# DATA SHOWN:
● ● ● ● ● ● ●

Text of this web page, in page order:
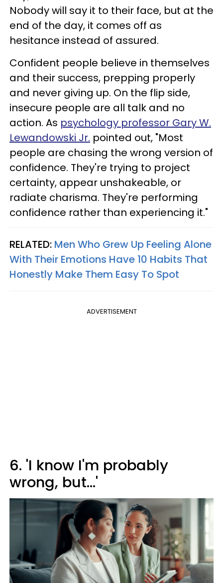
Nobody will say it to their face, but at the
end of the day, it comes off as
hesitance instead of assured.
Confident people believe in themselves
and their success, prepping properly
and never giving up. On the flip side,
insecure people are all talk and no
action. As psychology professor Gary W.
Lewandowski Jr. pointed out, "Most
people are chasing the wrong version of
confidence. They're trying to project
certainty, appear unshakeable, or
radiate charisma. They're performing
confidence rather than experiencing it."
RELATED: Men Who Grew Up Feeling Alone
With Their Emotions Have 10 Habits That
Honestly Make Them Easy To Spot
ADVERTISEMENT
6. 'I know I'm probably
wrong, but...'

● ● ● ● ● ● ●

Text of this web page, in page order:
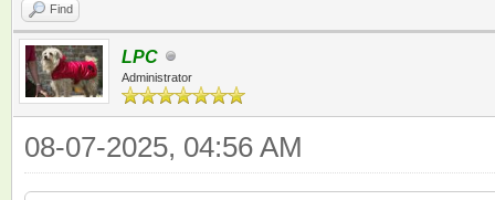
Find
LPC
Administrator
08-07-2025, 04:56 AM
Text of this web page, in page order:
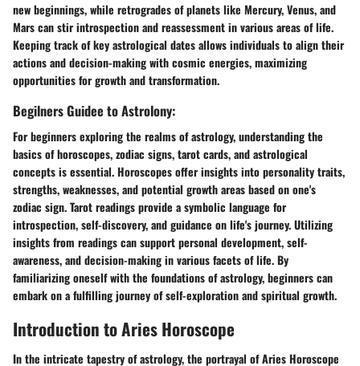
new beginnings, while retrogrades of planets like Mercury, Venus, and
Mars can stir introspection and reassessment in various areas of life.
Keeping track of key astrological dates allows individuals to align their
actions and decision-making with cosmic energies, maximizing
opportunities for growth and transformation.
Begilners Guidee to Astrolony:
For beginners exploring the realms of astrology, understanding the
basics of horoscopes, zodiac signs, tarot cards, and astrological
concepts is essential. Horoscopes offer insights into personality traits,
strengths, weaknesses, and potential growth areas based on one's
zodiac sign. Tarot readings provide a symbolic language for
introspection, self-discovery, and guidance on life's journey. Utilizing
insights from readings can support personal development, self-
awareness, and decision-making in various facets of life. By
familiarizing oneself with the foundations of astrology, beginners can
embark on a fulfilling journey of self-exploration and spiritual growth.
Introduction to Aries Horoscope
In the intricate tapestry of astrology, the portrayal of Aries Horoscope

● ● ● ● ● ● ●

# EXERCISE AIM:
Using the data above, extract exactly the lines from the one that holds "new beginnings, while" to the one that holds "actions and decision-making", both ends included, and no others.

# ANSWER BOX:
new beginnings, while retrogrades of planets like Mercury, Venus, and
Mars can stir introspection and reassessment in various areas of life.
Keeping track of key astrological dates allows individuals to align their
actions and decision-making with cosmic energies, maximizing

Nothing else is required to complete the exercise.